In addition, the relationship between quantitative variations in the overall APM component, HLA class I and II expressions, and clinical outcome has not been investigated previously in any human tumor. Here, by taking advantage of a recently developed panel of APM component-specific monoclonal antibodies (mAb; refs. 18, 19) and of appropriate intracellular staining technique (20, 21), we have evaluated APM component and HLA class I and II expressions in a large panel of human melanomas by flow cytometry. Melanoma was selected for this study based on the evidence that immunologic events are involved in the clinical course of this disease (22, 23) and that HLA and APM defects are frequently found in this tumor (8, 10, 13). The results of this quantitative analysis were evaluated for the potential association of the APM and HLA class I and II profiles with relevant clinical variables.

	Materials and Methods

Top Abstract Introduction Materials and Methods Results and Discussion References

 
Patients and tumors.
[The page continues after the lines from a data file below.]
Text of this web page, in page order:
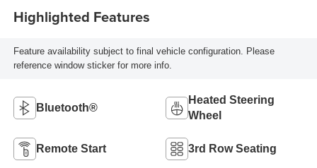
Highlighted Features
Feature availability subject to final vehicle configuration. Please
reference window sticker for more info.
Bluetooth®
Heated Steering
Wheel
Remote Start 3rd Row Seating
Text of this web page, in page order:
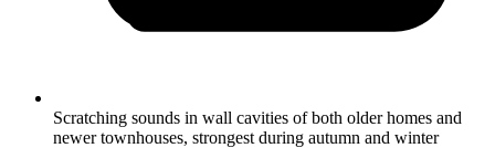
Scratching sounds in wall cavities of both older homes and
newer townhouses, strongest during autumn and winter
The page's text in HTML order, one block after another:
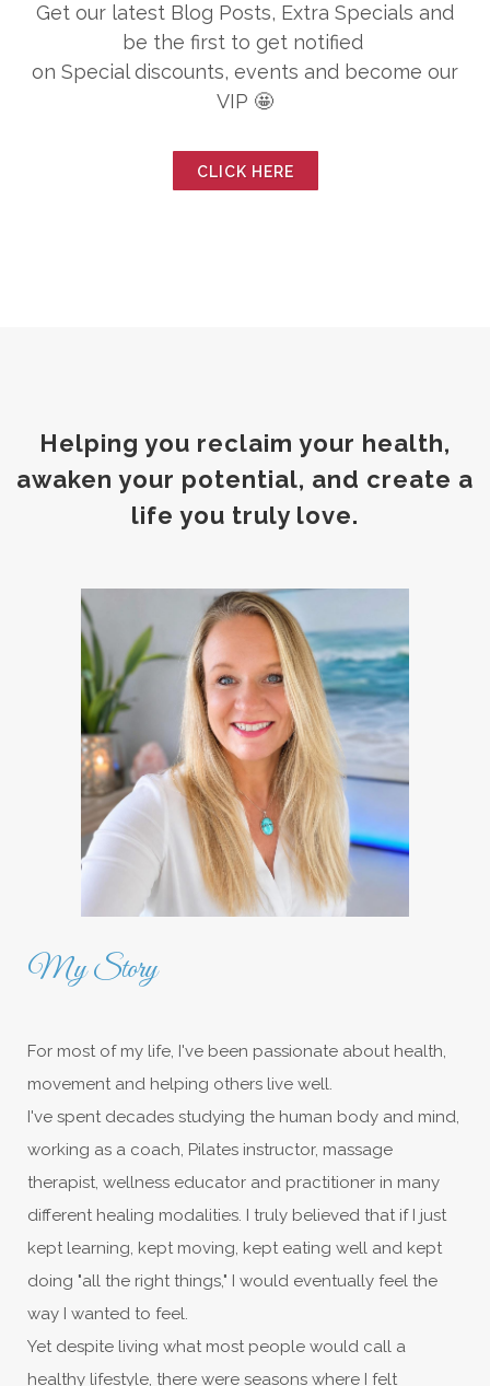
Get our latest Blog Posts, Extra Specials and
be the first to get notified
on Special discounts, events and become our
VIP 🤩
CLICK HERE
Helping you reclaim your health,
awaken your potential, and create a
life you truly love.
My Story
For most of my life, I've been passionate about health,
movement and helping others live well.
I've spent decades studying the human body and mind,
working as a coach, Pilates instructor, massage
therapist, wellness educator and practitioner in many
different healing modalities. I truly believed that if I just
kept learning, kept moving, kept eating well and kept
doing "all the right things," I would eventually feel the
way I wanted to feel.
Yet despite living what most people would call a
healthy lifestyle, there were seasons where I felt
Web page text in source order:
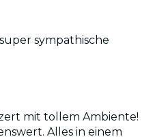
sympathische
mit tollem Ambiente!
Alles in einem
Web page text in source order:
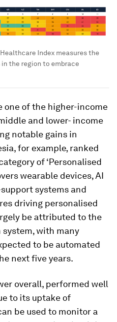
Index measures the
in the region to embrace
one of the higher-income
and lower- income
notable gains in
for example, ranked
of ‘Personalised
wearable devices, AI
systems and
driving personalised
be attributed to the
with many
to be automated
next five years.
overall, performed well
to its uptake of
be used to monitor a
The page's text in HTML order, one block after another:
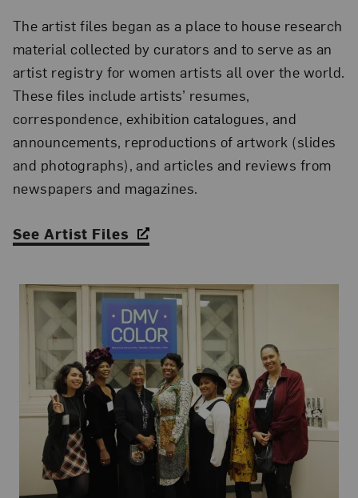
The artist files began as a place to house research
material collected by curators and to serve as an
artist registry for women artists all over the world.
These files include artists’ resumes,
correspondence, exhibition catalogues, and
announcements, reproductions of artwork (slides
and photographs), and articles and reviews from
newspapers and magazines.
See Artist Files
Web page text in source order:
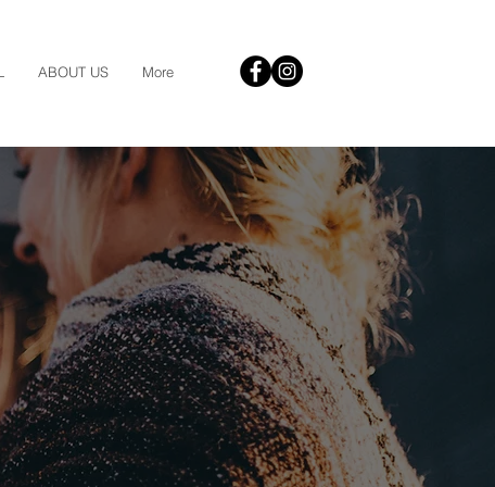
ABOUT US More
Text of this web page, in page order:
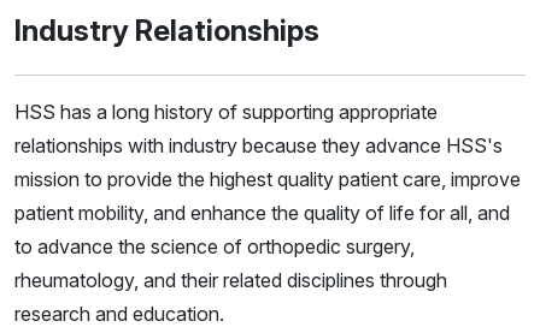
Industry Relationships
HSS has a long history of supporting appropriate
relationships with industry because they advance HSS's
mission to provide the highest quality patient care, improve
patient mobility, and enhance the quality of life for all, and
to advance the science of orthopedic surgery,
rheumatology, and their related disciplines through
research and education.
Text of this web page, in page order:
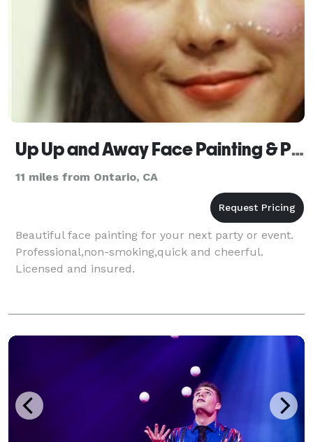
Up Up and Away Face Painting & Photography
11 miles from Ontario, CA
Beautiful face painting for your next party or event.
Professional,non-smoking,quick and cheerful.
Licensed and insured.
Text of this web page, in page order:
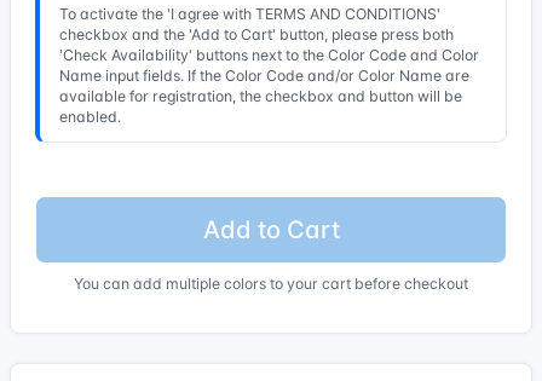
To activate the 'I agree with TERMS AND CONDITIONS'
checkbox and the 'Add to Cart' button, please press both
'Check Availability' buttons next to the Color Code and Color
Name input fields. If the Color Code and/or Color Name are
available for registration, the checkbox and button will be
enabled.
Add to Cart
You can add multiple colors to your cart before checkout
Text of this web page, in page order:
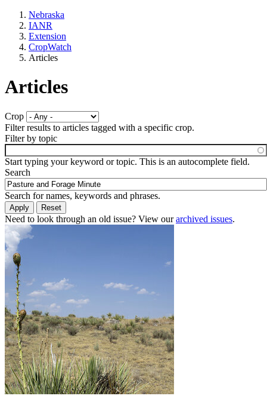
Nebraska
IANR
Extension
CropWatch
Articles
Articles
Crop
Filter results to articles tagged with a specific crop.
Filter by topic
Start typing your keyword or topic. This is an autocomplete field.
Search
Search for names, keywords and phrases.
Need to look through an old issue? View ourarchived issues.
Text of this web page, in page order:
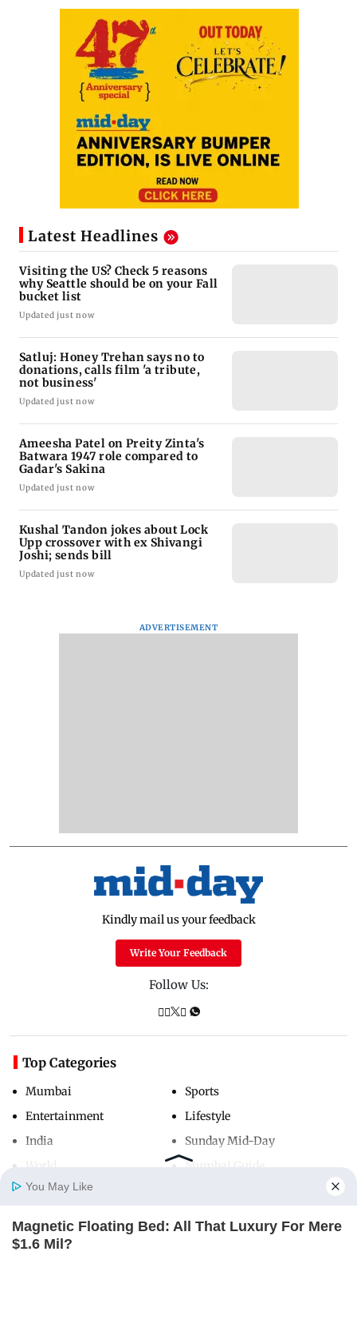
Home
Latest Headlines
Visiting the US? Check 5 reasons
why Seattle should be on your Fall
bucket list
Updated just now
Satluj: Honey Trehan says no to
donations, calls film 'a tribute,
not business'
Updated just now
Ameesha Patel on Preity Zinta's
Batwara 1947 role compared to
Gadar's Sakina
Updated just now
Kushal Tandon jokes about Lock
Upp crossover with ex Shivangi
Joshi; sends bill
Updated just now
ADVERTISEMENT
Kindly mail us your feedback
Write Your Feedback
Follow Us:
Top Categories
Mumbai
Entertainment
India
Sports
Lifestyle
Sunday Mid-Day
Mumbai Guide
Useful Links
You May Like
Magnetic Floating Bed: All That Luxury For Mere
$1.6 Mil?
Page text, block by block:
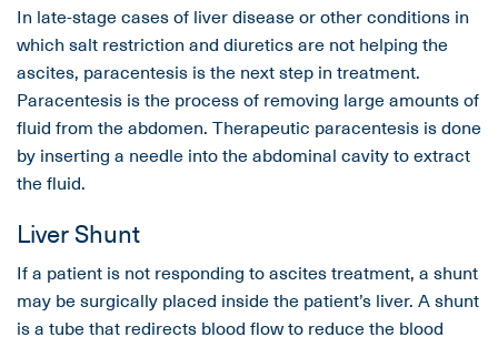
In late-stage cases of liver disease or other conditions in
which salt restriction and diuretics are not helping the
ascites, paracentesis is the next step in treatment.
Paracentesis is the process of removing large amounts of
fluid from the abdomen. Therapeutic paracentesis is done
by inserting a needle into the abdominal cavity to extract
the fluid.
Liver Shunt
If a patient is not responding to ascites treatment, a shunt
may be surgically placed inside the patient’s liver. A shunt
is a tube that redirects blood flow to reduce the blood
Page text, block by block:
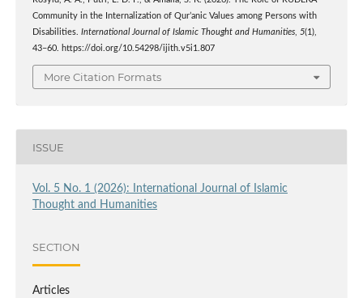
Community in the Internalization of Qur’anic Values among Persons with
Disabilities. International Journal of Islamic Thought and Humanities, 5(1),
43–60. https://doi.org/10.54298/ijith.v5i1.807
More Citation Formats
ISSUE
Vol. 5 No. 1 (2026): International Journal of Islamic
Thought and Humanities
SECTION
Articles
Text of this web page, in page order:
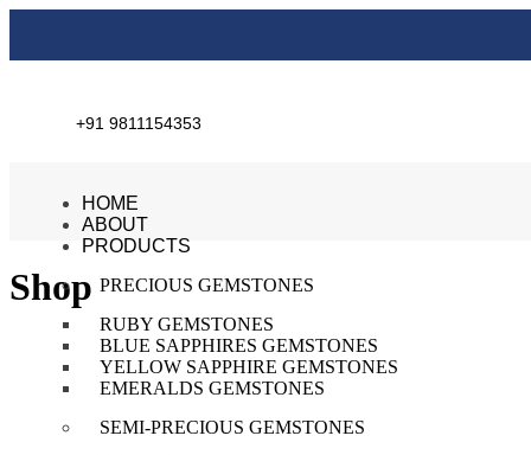
+91 9811154353
HOME
ABOUT
PRODUCTS
PRECIOUS GEMSTONES
RUBY GEMSTONES
BLUE SAPPHIRES GEMSTONES
YELLOW SAPPHIRE GEMSTONES
EMERALDS GEMSTONES
SEMI-PRECIOUS GEMSTONES
Shop
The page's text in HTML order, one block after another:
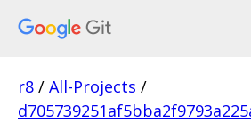
r8 / All-Projects /
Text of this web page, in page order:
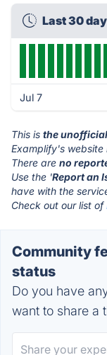
Last 30
Jul 7
This is the
Examplify's website
There are no
Use the 'Report an
have with the
Check out our list of
Community
status
Do you have
want to share a
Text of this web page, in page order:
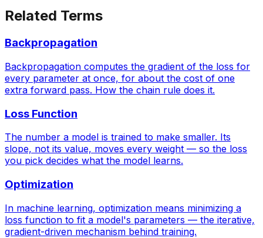
Related Terms
Backpropagation
Backpropagation computes the gradient of the loss for
every parameter at once, for about the cost of one
extra forward pass. How the chain rule does it.
Loss Function
The number a model is trained to make smaller. Its
slope, not its value, moves every weight — so the loss
you pick decides what the model learns.
Optimization
In machine learning, optimization means minimizing a
loss function to fit a model's parameters — the iterative,
gradient-driven mechanism behind training.
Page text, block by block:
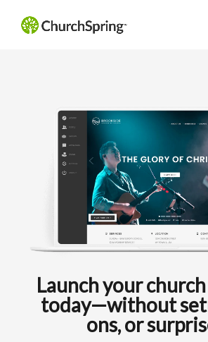
Launch your
today—without
ons, or
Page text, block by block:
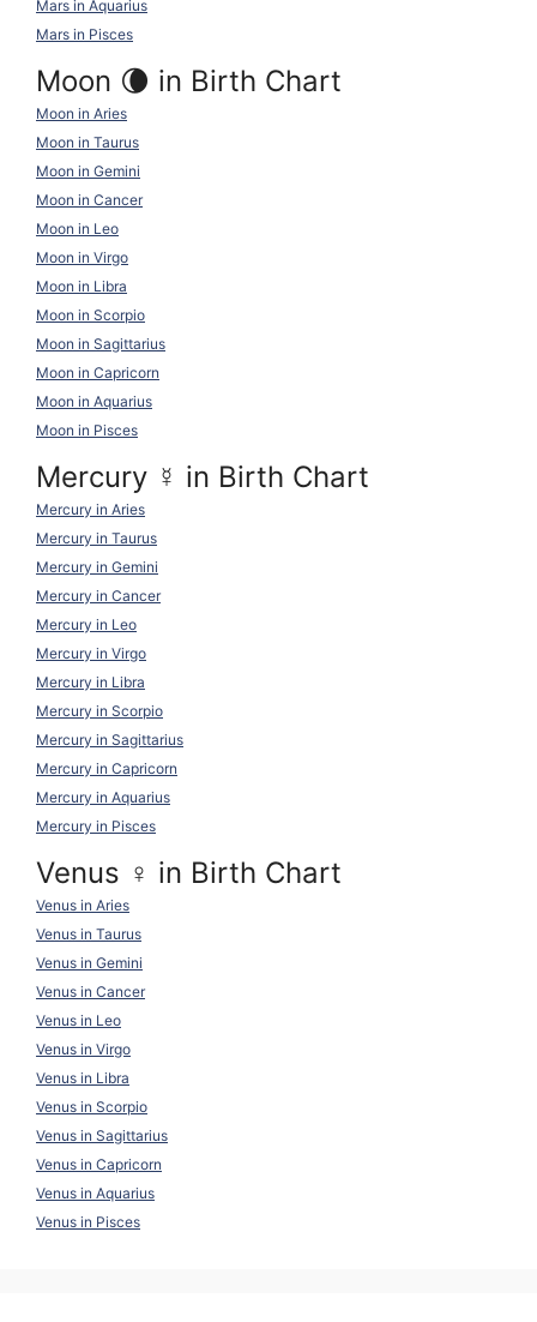
Mars in Aquarius
Mars in Pisces
Moon 🌘 in Birth Chart
Moon in Aries
Moon in Taurus
Moon in Gemini
Moon in Cancer
Moon in Leo
Moon in Virgo
Moon in Libra
Moon in Scorpio
Moon in Sagittarius
Moon in Capricorn
Moon in Aquarius
Moon in Pisces
Mercury ☿ in Birth Chart
Mercury in Aries
Mercury in Taurus
Mercury in Gemini
Mercury in Cancer
Mercury in Leo
Mercury in Virgo
Mercury in Libra
Mercury in Scorpio
Mercury in Sagittarius
Mercury in Capricorn
Mercury in Aquarius
Mercury in Pisces
Venus ♀ in Birth Chart
Venus in Aries
Venus in Taurus
Venus in Gemini
Venus in Cancer
Venus in Leo
Venus in Virgo
Venus in Libra
Venus in Scorpio
Venus in Sagittarius
Venus in Capricorn
Venus in Aquarius
Venus in Pisces
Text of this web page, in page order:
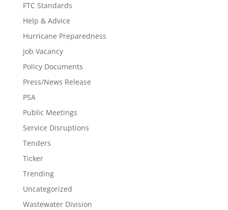
FTC Standards
Help & Advice
Hurricane Preparedness
Job Vacancy
Policy Documents
Press/News Release
PSA
Public Meetings
Service Disruptions
Tenders
Ticker
Trending
Uncategorized
Wastewater Division
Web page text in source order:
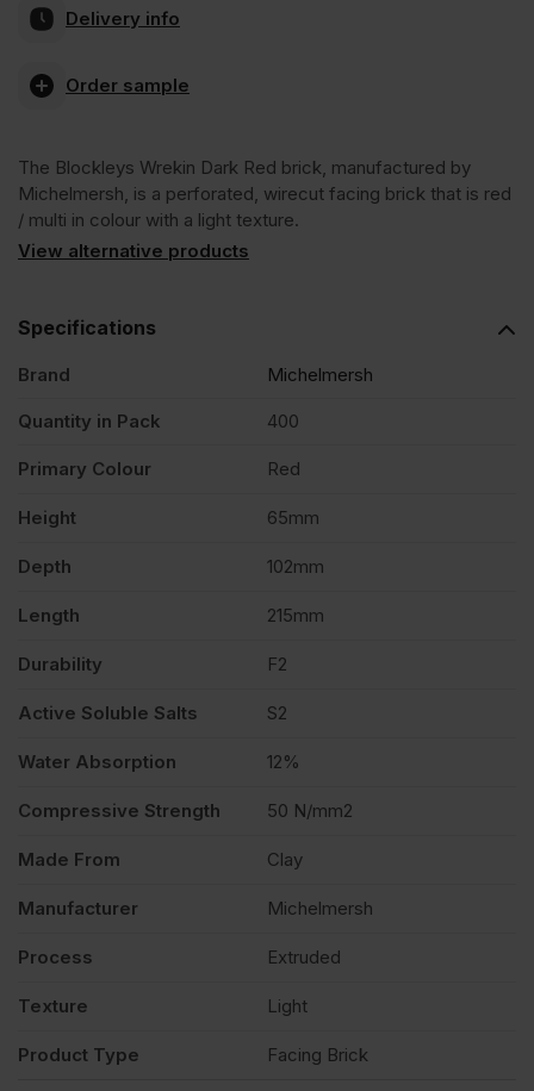
Dark
Red
quantity
Delivery info
Order sample
The Blockleys Wrekin Dark Red brick, manufactured by
Michelmersh, is a perforated, wirecut facing brick that is red
/ multi in colour with a light texture.
View alternative products
Specifications
Brand Michelmersh
Quantity in Pack 400
Primary Colour Red
Height 65mm
Depth 102mm
Length 215mm
Durability F2
Active Soluble Salts S2
Water Absorption 12%
Compressive Strength 50 N/mm2
Made From Clay
Manufacturer Michelmersh
Process Extruded
Texture Light
Product Type Facing Brick
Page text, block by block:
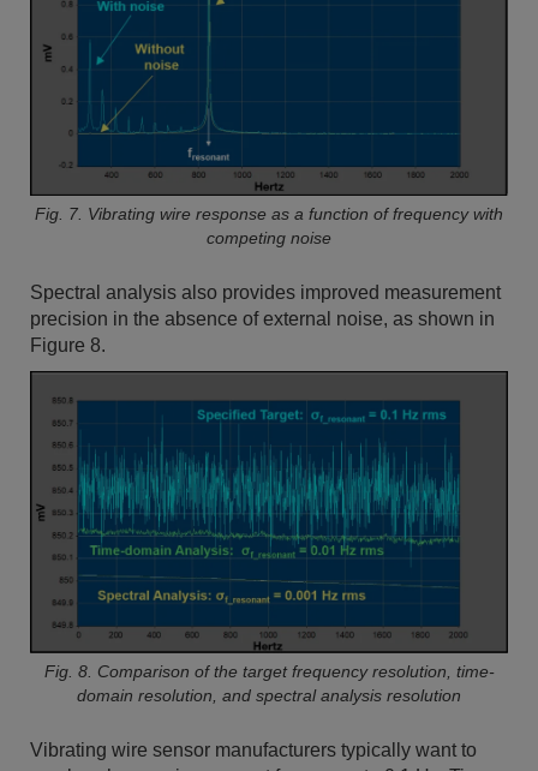
Fig. 7. Vibrating wire response as a function of frequency with
competing noise
Spectral analysis also provides improved measurement
precision in the absence of external noise, as shown in
Figure 8.
Fig. 8. Comparison of the target frequency resolution, time-
domain resolution, and spectral analysis resolution
Vibrating wire sensor manufacturers typically want to

Melanoma cells were isolated from primary vertical growth phase (VGP) tumors and from lymph node metastases surgically removed from 11 and 74 patients, respectively, at Istituto Nazionale Tumori (Milan, Italy) between 1985 and 1999. Sixty-six patients were in American Joint Committee on Cancer (AJCC) stage III and 19 in AJCC stage IV when tumors were removed. The melanoma cell lines used in this study were established from surgical specimens and maintained as described previously (23). All melanoma cell lines were evaluated before the tenth in vitro passage. Tissue sections from metastatic lesions of an unrelated group of 52 melanoma patients in AJCC stage III and IV were also used for immunohistochemical analysis.

Monoclonal antibodies. The Delta(Y)-specific mAbs SY-4 and SY-5, the MB-1(X)-specific mAb SJJ-3, the LMP2-specific mAb SY-1, the LMP7-specific mAb HB-2, the LMP10-specific mAbs TO-6 and TO-7, the calnexin-specific mAb TO-5, the calreticulin-specific mAb TO-11, the ERp57-specific mAb TO-2, the tapasin-specific mAb TO-3, the mAb HC-10 that recognizes a determinant expressed on all ß₂M-free HLA-B and C heavy chains and on ß₂M-free HLA-A10, HLA-A28, HLA-A29, HLA-A30, HLA-A31, HLA-A32, and HLA-A33 heavy chains, the ß₂M-specific mAb L368, the HLA-DR, HLA-DQ, and HLA-DP-specific mAb LGII-612.14, and the MHC class I–related molecule B (MICB)–specific mAb SJJ-5 were developed and characterized as described (18, 19, 24–26). The TAP1-specific mAb NOB-1 and the TAP2-specific mAb NOB-2 are secreted by hybridomas derived from the fusion of murine myeloma cells P3-X63-Ag8.653 with splenocytes from BALB/c mice immunized with partial length TAP1 recombinant protein (434-735) and a keyhole limpet hemocyanin–conjugated TAP1 peptide (717-735) and with partial length TAP2 recombinant protein (316-703), respectively, by the strategy described elsewhere (19). FITC-conjugated goat anti-mouse IgG antibody was purchased from Jackson ImmunoResearch (West Grove, PA).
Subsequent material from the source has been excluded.